At my company we use teams, slack, skype and discord (yes, really).

Heres the thing though; The first time I used Zoom I was actually petrified
(as I usually am) that I have to install /another/ application and figure out
compatibility issues, especially because I'm one of those crusty die hard
linux users. I panicked so bad that I resorted to using my phone.

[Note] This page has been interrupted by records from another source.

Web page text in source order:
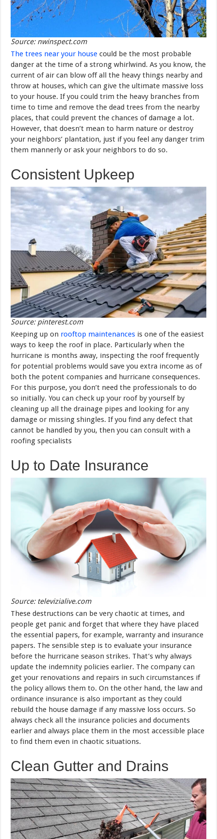
Source: nwinspect.com
The trees near your house could be the most probable
danger at the time of a strong whirlwind. As you know, the
current of air can blow off all the heavy things nearby and
throw at houses, which can give the ultimate massive loss
to your house. If you could trim the heavy branches from
time to time and remove the dead trees from the nearby
places, that could prevent the chances of damage a lot.
However, that doesn’t mean to harm nature or destroy
your neighbors’ plantation, just if you feel any danger trim
them mannerly or ask your neighbors to do so.
Consistent Upkeep
Source: pinterest.com
Keeping up on rooftop maintenances is one of the easiest
ways to keep the roof in place. Particularly when the
hurricane is months away, inspecting the roof frequently
for potential problems would save you extra income as of
both the potent companies and hurricane consequences.
For this purpose, you don’t need the professionals to do
so initially. You can check up your roof by yourself by
cleaning up all the drainage pipes and looking for any
damage or missing shingles. If you find any defect that
cannot be handled by you, then you can consult with a
roofing specialists
Up to Date Insurance
Source: televizialive.com
These destructions can be very chaotic at times, and
people get panic and forget that where they have placed
the essential papers, for example, warranty and insurance
papers. The sensible step is to evaluate your insurance
before the hurricane season strikes. That’s why always
update the indemnity policies earlier. The company can
get your renovations and repairs in such circumstances if
the policy allows them to. On the other hand, the law and
ordinance insurance is also important as they could
rebuild the house damage if any massive loss occurs. So
always check all the insurance policies and documents
earlier and always place them in the most accessible place
to find them even in chaotic situations.
Clean Gutter and Drains
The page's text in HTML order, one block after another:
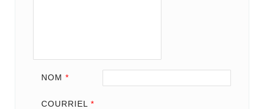
NOM *
COURRIEL *
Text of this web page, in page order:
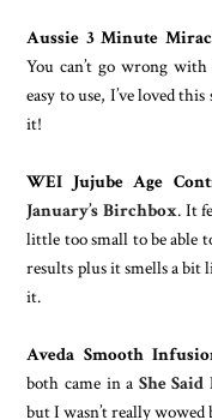
Aussie 3 Minute
You can’t go wrong
easy to use, I’ve loved
it!
WEI Jujube Age
January’s Birchbox. It
little too small to be able
results plus it smells a bit
it.
Aveda Smooth
both came in a She
but I wasn’t really wowed
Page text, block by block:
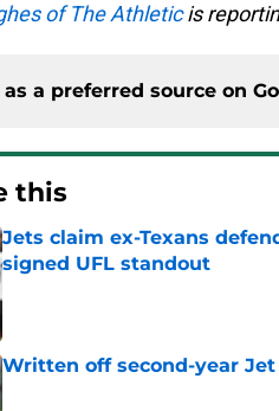
of The Athleticis
a preferred source on
this
Jets claim ex-Texans
signed UFL standout
Written off second-year
Published by on Invalid Date
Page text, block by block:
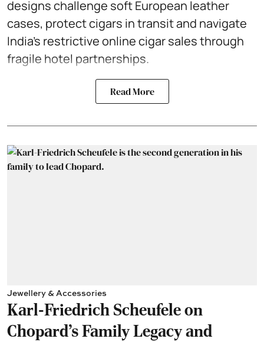
designs challenge soft European leather
cases, protect cigars in transit and navigate
India’s restrictive online cigar sales through
fragile hotel partnerships.
Read More
Jewellery & Accessories
Karl-Friedrich Scheufele on
Chopard’s Family Legacy and
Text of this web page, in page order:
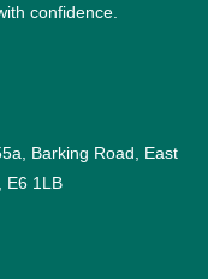
confidence.
Barking Road, East
E6 1LB
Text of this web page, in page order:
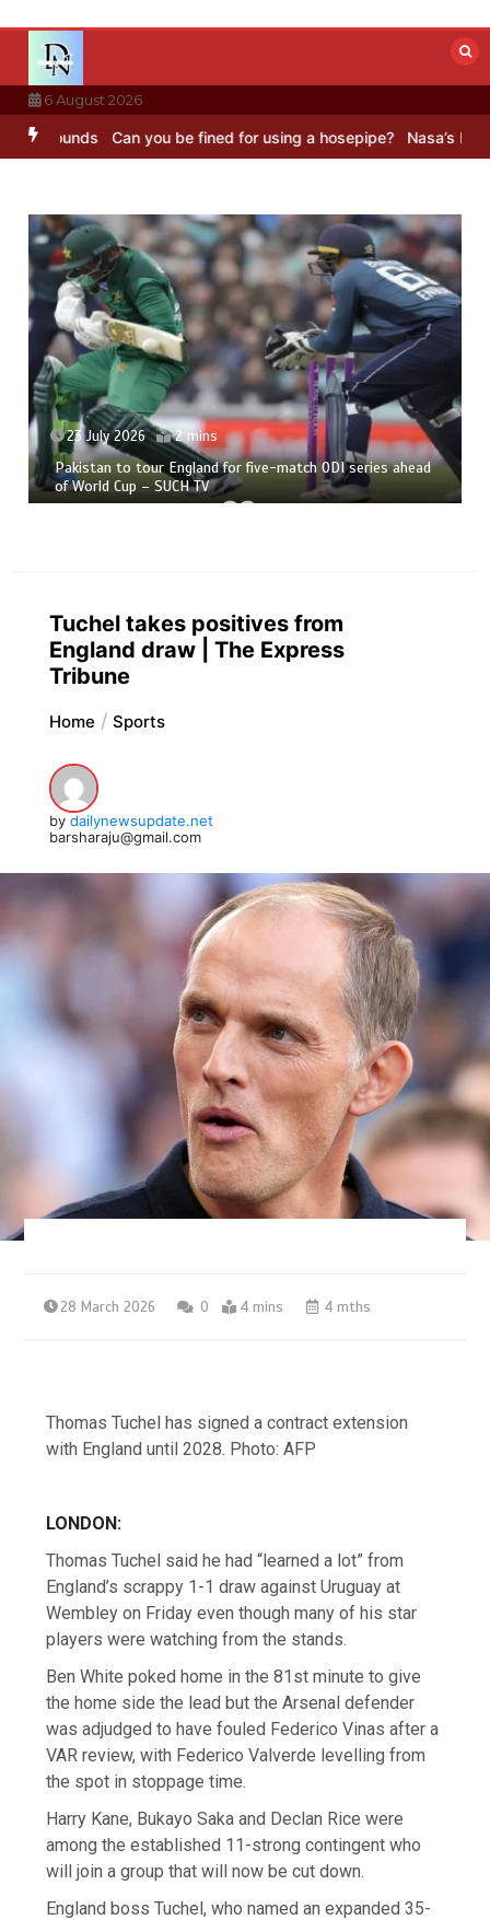
content
6 August 2026
Can you be fined for using a hosepipe? Nasa’s NISAR
23 July 2026 2 mins
Pakistan to tour England for five-match ODI series ahead
of World Cup – SUCH TV
Tuchel takes positives from
England draw | The Express
Tribune
Home Sports
by dailynewsupdate.net
barsharaju@gmail.com
28 March 2026 0 4 mins 4 mths
Thomas Tuchel has signed a contract extension
with England until 2028. Photo: AFP
LONDON:
Thomas Tuchel said he had “learned a lot” from
England’s scrappy 1-1 draw against Uruguay at
Wembley on Friday even though many of his star
players were watching from the stands.
Ben White poked home in the 81st minute to give
the home side the lead but the Arsenal defender
was adjudged to have fouled Federico Vinas after a
VAR review, with Federico Valverde levelling from
the spot in stoppage time.
Harry Kane, Bukayo Saka and Declan Rice were
among the established 11-strong contingent who
will join a group that will now be cut down.
England boss Tuchel, who named an expanded 35-
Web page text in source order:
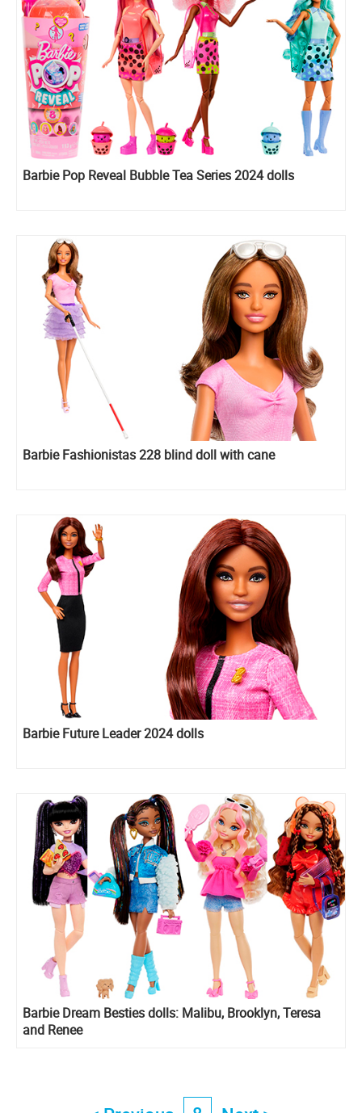
Barbie Pop Reveal Bubble Tea Series 2024 dolls
Barbie Fashionistas 228 blind doll with cane
Barbie Future Leader 2024 dolls
Barbie Dream Besties dolls: Malibu, Brooklyn, Teresa
and Renee
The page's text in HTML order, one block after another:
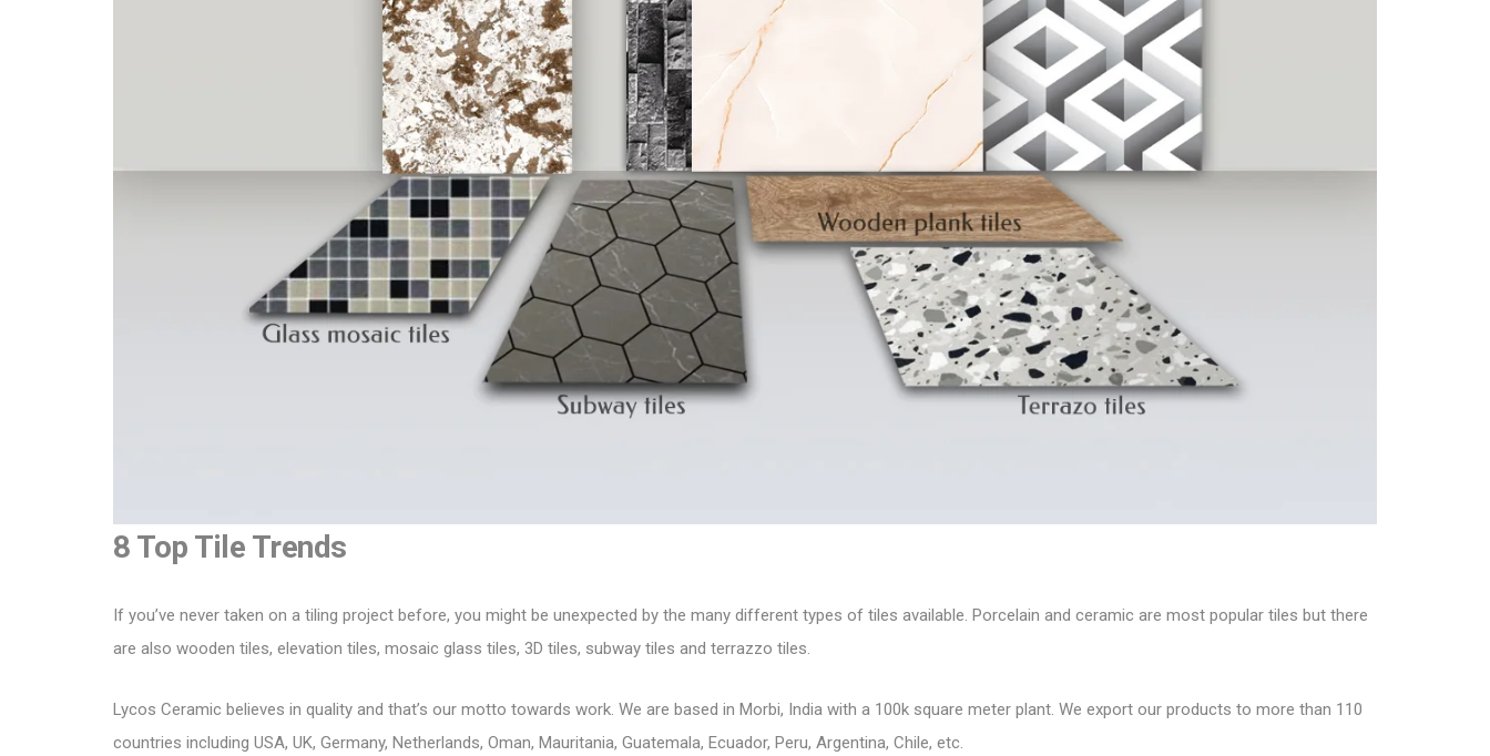
8 Top Tile Trends
If you’ve never taken on a tiling project before, you might be unexpected by the many different types of tiles available. Porcelain and ceramic are most popular tiles but there
are also wooden tiles, elevation tiles, mosaic glass tiles, 3D tiles, subway tiles and terrazzo tiles.
Lycos Ceramic believes in quality and that’s our motto towards work. We are based in Morbi, India with a 100k square meter plant. We export our products to more than 110
countries including USA, UK, Germany, Netherlands, Oman, Mauritania, Guatemala, Ecuador, Peru, Argentina, Chile, etc.
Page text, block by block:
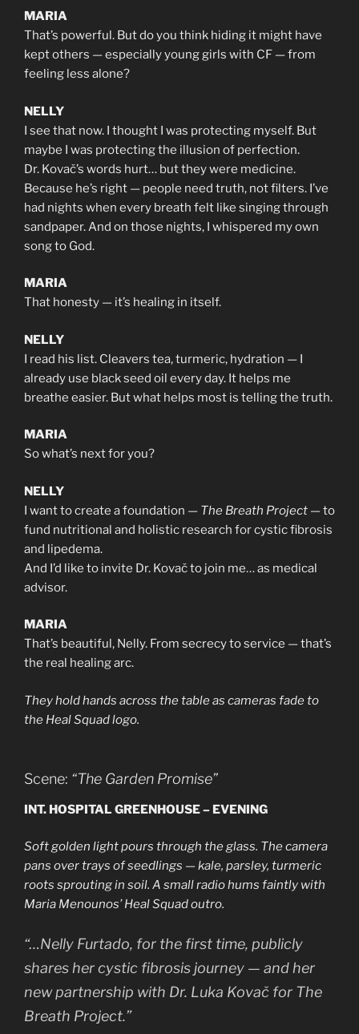
MARIA
That’s powerful. But do you think hiding it might have
kept others — especially young girls with CF — from
feeling less alone?
NELLY
I see that now. I thought I was protecting myself. But
maybe I was protecting the illusion of perfection.
Dr. Kovač’s words hurt… but they were medicine.
Because he’s right — people need truth, not filters. I’ve
had nights when every breath felt like singing through
sandpaper. And on those nights, I whispered my own
song to God.
MARIA
That honesty — it’s healing in itself.
NELLY
I read his list. Cleavers tea, turmeric, hydration — I
already use black seed oil every day. It helps me
breathe easier. But what helps most is telling the truth.
MARIA
So what’s next for you?
NELLY
I want to create a foundation — The Breath Project — to
fund nutritional and holistic research for cystic fibrosis
and lipedema.
And I’d like to invite Dr. Kovač to join me… as medical
advisor.
MARIA
That’s beautiful, Nelly. From secrecy to service — that’s
the real healing arc.
They hold hands across the table as cameras fade to
the Heal Squad logo.
Scene: “The Garden Promise”
INT. HOSPITAL GREENHOUSE – EVENING
Soft golden light pours through the glass. The camera
pans over trays of seedlings — kale, parsley, turmeric
roots sprouting in soil. A small radio hums faintly with
Maria Menounos’ Heal Squad outro.
“…Nelly Furtado, for the first time, publicly
shares her cystic fibrosis journey — and her
new partnership with Dr. Luka Kovač for The
Breath Project.”
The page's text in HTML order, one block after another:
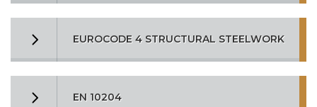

(Tip: don't attend interviews with your phone recording from your hand, it
looks super unprofessional I'm told)

The second time I had a zoom meeting I just clicked the URL in the meeting
request and it worked!

You have to understand, I'm coming from a place where things almost never
work. Exchange? nah, maybe 2007, or was it 2003, who knows. Teams? Their linux
port not only consumes all available CPU on my laptop (which is not a slouchy
laptop) but it doesn't even function correctly with basic stuff. Slack works a
treat (as long as I don't do screen sharing) and I suspect that this is
largely why it caught on too.

My point is simple here: Proper convenience is hard to get right. On-boarding
is a enormous part of why Slack is trouncing other instant messaging efforts
(IRC especially).

The security is lackluster but very honestly (and with a heavy heart) I have
to say that the majority of people don't care until it affects them.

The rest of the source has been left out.